Task. Copy the result of filtering the entries below for lines that include the string "Whilst".

Saved data entries
● ● ● ● ●
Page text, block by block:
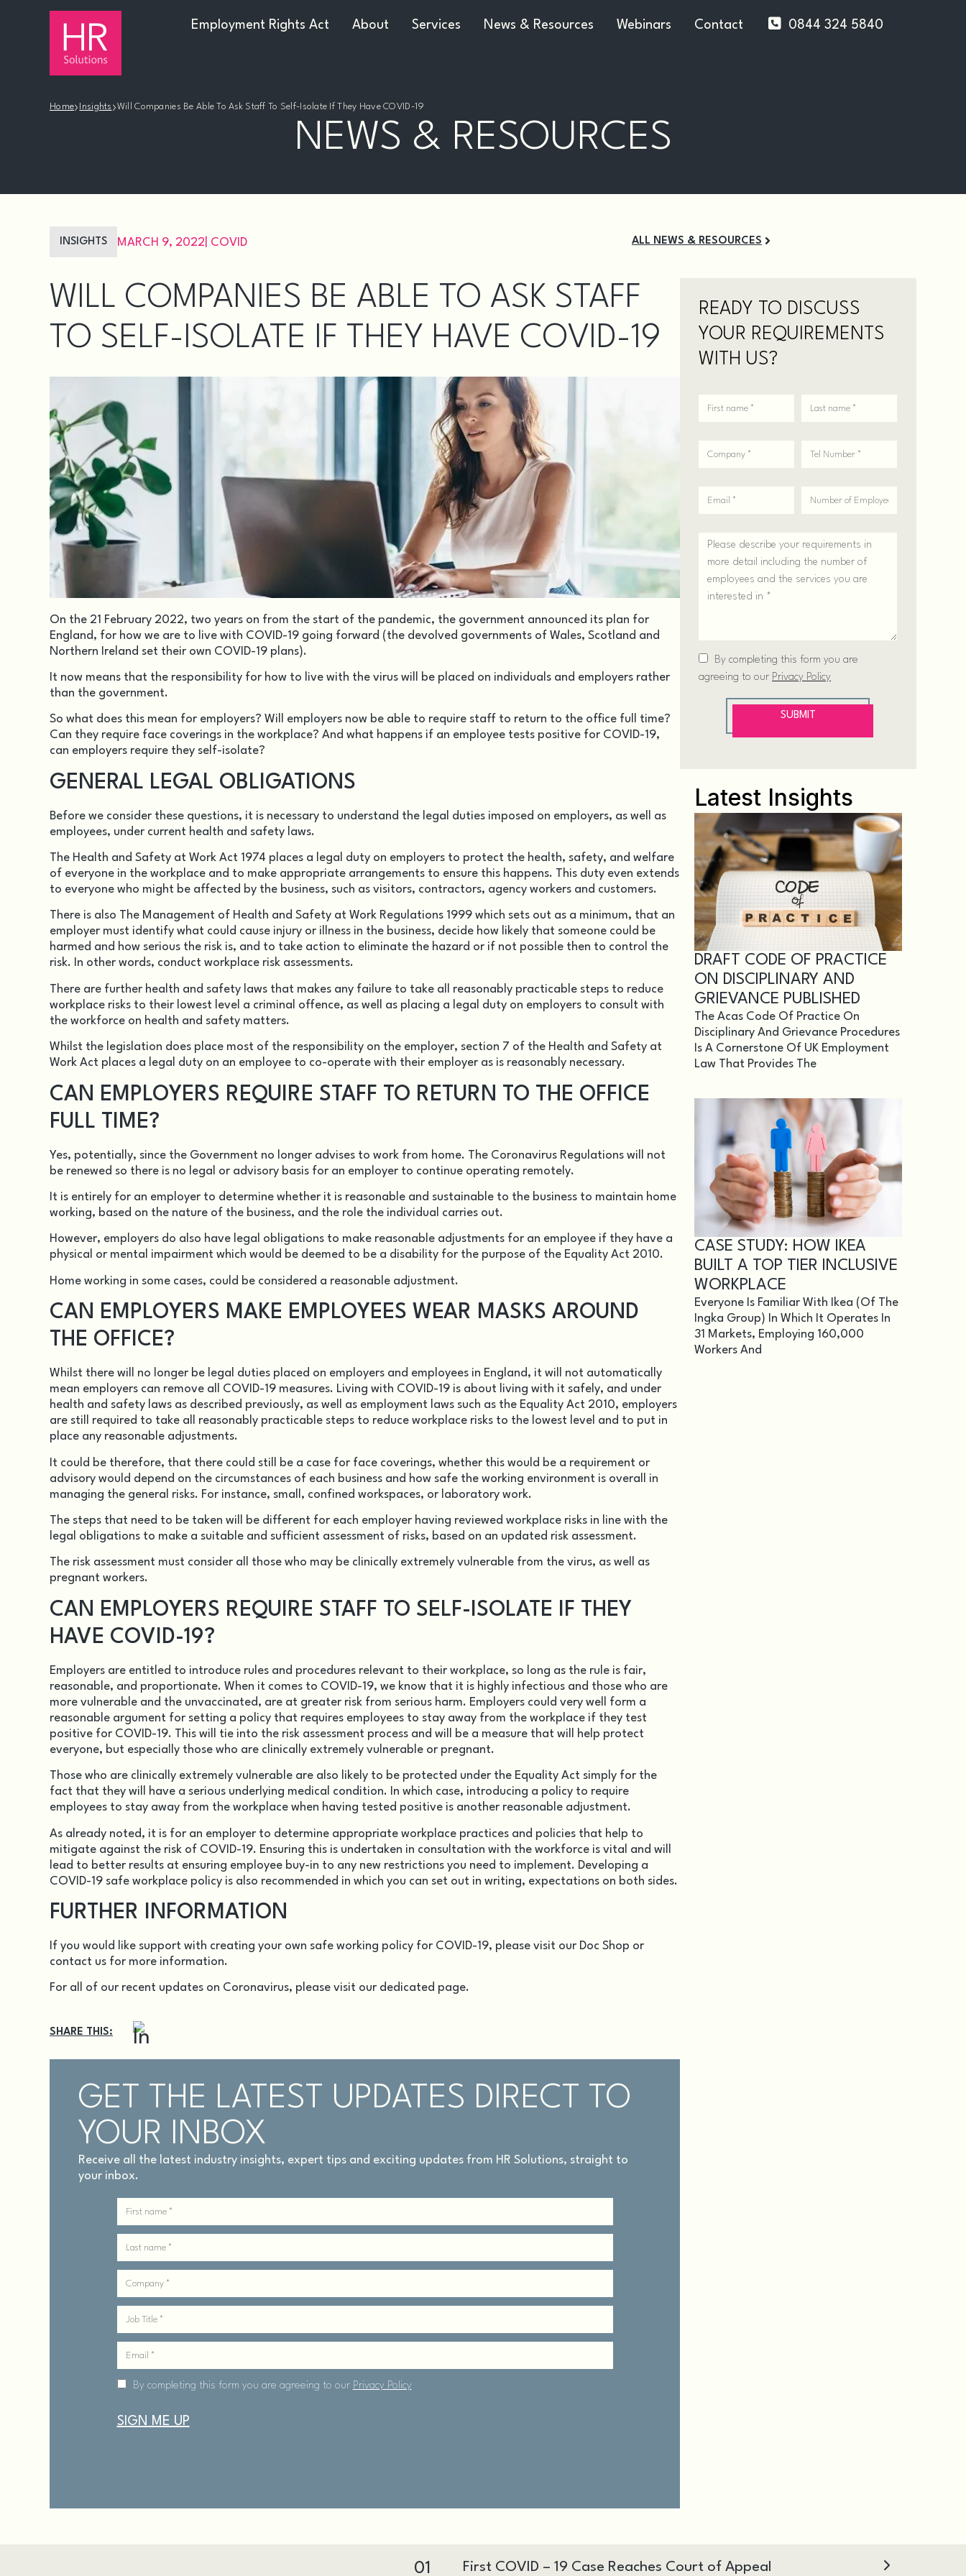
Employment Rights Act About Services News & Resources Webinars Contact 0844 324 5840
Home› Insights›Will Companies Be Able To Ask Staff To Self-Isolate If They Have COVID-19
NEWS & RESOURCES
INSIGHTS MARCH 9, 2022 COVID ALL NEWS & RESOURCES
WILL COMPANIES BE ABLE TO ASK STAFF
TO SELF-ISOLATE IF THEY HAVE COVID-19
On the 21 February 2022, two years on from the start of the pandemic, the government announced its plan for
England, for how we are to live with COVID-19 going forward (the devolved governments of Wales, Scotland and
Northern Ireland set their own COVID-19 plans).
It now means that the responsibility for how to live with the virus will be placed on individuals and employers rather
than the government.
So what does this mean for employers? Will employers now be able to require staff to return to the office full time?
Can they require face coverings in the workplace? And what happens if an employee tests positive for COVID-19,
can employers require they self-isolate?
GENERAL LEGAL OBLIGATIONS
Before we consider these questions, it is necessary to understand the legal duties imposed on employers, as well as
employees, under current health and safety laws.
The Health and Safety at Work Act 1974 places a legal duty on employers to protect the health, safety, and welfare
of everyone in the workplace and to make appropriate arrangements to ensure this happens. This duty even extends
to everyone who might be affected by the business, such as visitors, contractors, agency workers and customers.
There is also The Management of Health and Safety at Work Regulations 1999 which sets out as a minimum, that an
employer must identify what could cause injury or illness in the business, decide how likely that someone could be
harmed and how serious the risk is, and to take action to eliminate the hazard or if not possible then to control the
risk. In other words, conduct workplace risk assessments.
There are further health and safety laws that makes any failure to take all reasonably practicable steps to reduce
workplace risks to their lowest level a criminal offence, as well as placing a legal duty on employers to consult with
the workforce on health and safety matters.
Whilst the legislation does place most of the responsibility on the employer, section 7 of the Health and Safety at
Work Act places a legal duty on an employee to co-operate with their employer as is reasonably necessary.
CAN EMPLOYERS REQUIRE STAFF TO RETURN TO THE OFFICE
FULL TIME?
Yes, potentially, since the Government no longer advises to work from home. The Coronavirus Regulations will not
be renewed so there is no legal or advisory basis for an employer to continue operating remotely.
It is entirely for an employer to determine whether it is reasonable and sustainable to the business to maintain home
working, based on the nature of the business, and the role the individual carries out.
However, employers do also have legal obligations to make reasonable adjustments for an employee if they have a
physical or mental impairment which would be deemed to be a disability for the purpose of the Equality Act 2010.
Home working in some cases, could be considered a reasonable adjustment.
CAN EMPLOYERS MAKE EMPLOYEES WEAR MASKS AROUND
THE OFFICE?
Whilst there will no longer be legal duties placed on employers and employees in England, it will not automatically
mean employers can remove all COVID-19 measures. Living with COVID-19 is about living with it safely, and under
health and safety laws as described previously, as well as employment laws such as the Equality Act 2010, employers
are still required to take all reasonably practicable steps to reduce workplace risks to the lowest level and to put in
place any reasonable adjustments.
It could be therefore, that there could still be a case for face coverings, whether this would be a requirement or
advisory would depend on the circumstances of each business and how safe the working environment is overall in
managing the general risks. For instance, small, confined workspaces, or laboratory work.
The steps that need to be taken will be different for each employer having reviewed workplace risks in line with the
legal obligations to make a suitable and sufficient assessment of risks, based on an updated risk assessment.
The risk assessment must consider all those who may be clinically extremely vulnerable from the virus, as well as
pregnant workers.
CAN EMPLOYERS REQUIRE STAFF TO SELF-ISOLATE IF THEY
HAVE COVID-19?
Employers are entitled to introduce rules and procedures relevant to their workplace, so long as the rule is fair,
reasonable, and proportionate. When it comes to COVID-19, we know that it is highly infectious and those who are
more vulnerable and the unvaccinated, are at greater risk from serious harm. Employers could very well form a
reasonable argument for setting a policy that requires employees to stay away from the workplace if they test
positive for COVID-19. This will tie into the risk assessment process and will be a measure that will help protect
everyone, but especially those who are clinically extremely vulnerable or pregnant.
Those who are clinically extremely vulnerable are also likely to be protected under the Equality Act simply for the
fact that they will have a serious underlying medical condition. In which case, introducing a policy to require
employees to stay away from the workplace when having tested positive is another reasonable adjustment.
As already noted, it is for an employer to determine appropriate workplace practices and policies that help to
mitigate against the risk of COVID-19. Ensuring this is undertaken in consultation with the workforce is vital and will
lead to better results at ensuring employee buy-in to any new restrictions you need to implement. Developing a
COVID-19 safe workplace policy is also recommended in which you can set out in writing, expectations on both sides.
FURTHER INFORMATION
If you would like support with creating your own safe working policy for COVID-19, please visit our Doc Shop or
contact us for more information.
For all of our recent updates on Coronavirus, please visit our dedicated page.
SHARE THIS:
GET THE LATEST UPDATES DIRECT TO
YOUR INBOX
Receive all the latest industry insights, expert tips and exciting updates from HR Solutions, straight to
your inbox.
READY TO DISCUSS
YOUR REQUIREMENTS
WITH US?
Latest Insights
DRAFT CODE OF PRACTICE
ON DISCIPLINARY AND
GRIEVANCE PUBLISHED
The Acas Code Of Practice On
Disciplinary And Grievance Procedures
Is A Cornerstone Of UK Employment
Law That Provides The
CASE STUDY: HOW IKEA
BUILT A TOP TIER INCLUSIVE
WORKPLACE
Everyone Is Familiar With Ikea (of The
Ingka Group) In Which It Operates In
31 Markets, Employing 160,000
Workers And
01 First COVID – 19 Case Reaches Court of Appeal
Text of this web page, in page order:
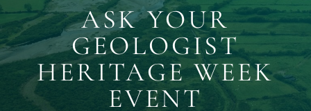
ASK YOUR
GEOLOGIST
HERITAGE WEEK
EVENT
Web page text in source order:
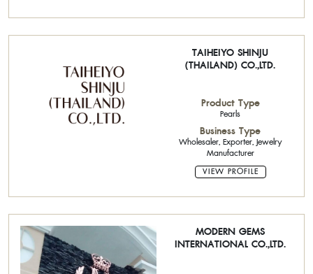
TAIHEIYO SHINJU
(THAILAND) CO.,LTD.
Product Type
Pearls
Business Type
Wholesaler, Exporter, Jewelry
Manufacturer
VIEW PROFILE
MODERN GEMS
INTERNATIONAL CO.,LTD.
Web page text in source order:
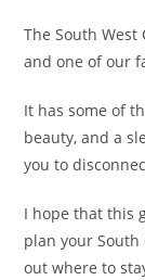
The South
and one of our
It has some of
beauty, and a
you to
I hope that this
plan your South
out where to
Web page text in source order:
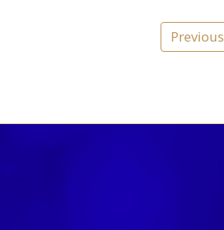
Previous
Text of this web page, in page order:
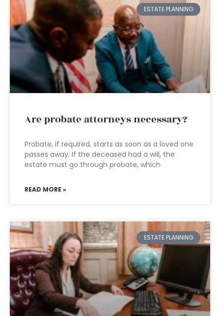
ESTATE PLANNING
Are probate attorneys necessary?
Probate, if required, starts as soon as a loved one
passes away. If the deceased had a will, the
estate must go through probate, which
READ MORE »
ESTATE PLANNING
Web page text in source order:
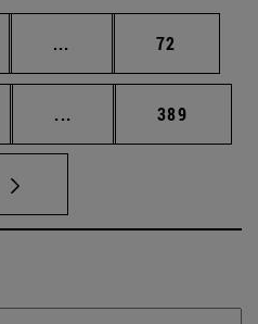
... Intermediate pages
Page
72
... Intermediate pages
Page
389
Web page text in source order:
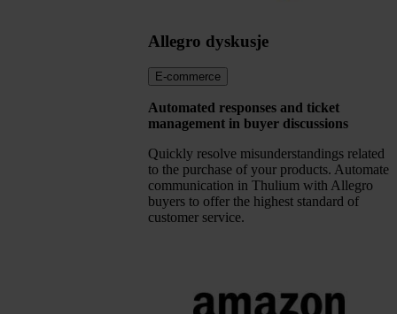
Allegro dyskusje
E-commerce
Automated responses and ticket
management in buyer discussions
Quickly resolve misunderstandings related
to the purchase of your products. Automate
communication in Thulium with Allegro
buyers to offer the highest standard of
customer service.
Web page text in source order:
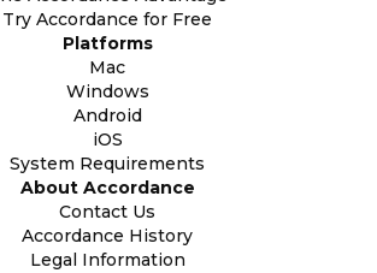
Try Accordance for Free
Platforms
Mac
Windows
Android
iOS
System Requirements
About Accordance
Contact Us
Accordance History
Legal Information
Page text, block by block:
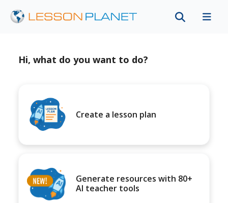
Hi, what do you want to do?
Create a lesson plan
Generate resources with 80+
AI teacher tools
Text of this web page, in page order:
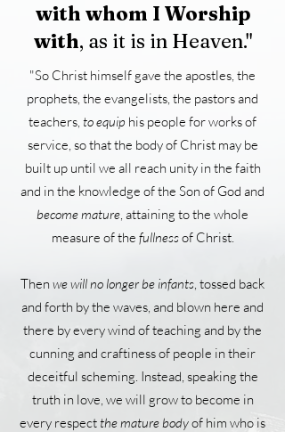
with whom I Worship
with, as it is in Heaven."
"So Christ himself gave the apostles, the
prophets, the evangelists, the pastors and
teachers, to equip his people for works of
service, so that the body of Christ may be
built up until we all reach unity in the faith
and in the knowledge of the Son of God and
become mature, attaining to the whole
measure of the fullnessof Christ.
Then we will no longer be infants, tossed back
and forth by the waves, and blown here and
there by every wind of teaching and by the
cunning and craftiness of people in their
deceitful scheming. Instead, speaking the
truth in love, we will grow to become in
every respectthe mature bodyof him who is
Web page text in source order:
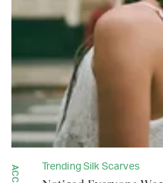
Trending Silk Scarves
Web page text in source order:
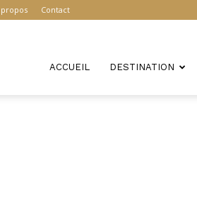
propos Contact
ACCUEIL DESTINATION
● ● ● ● ●
Answer box.
Whilst the legislation does place most of the responsibility on the employer, section 7 of the Health and Safety at
Whilst there will no longer be legal duties placed on employers and employees in England, it will not automatically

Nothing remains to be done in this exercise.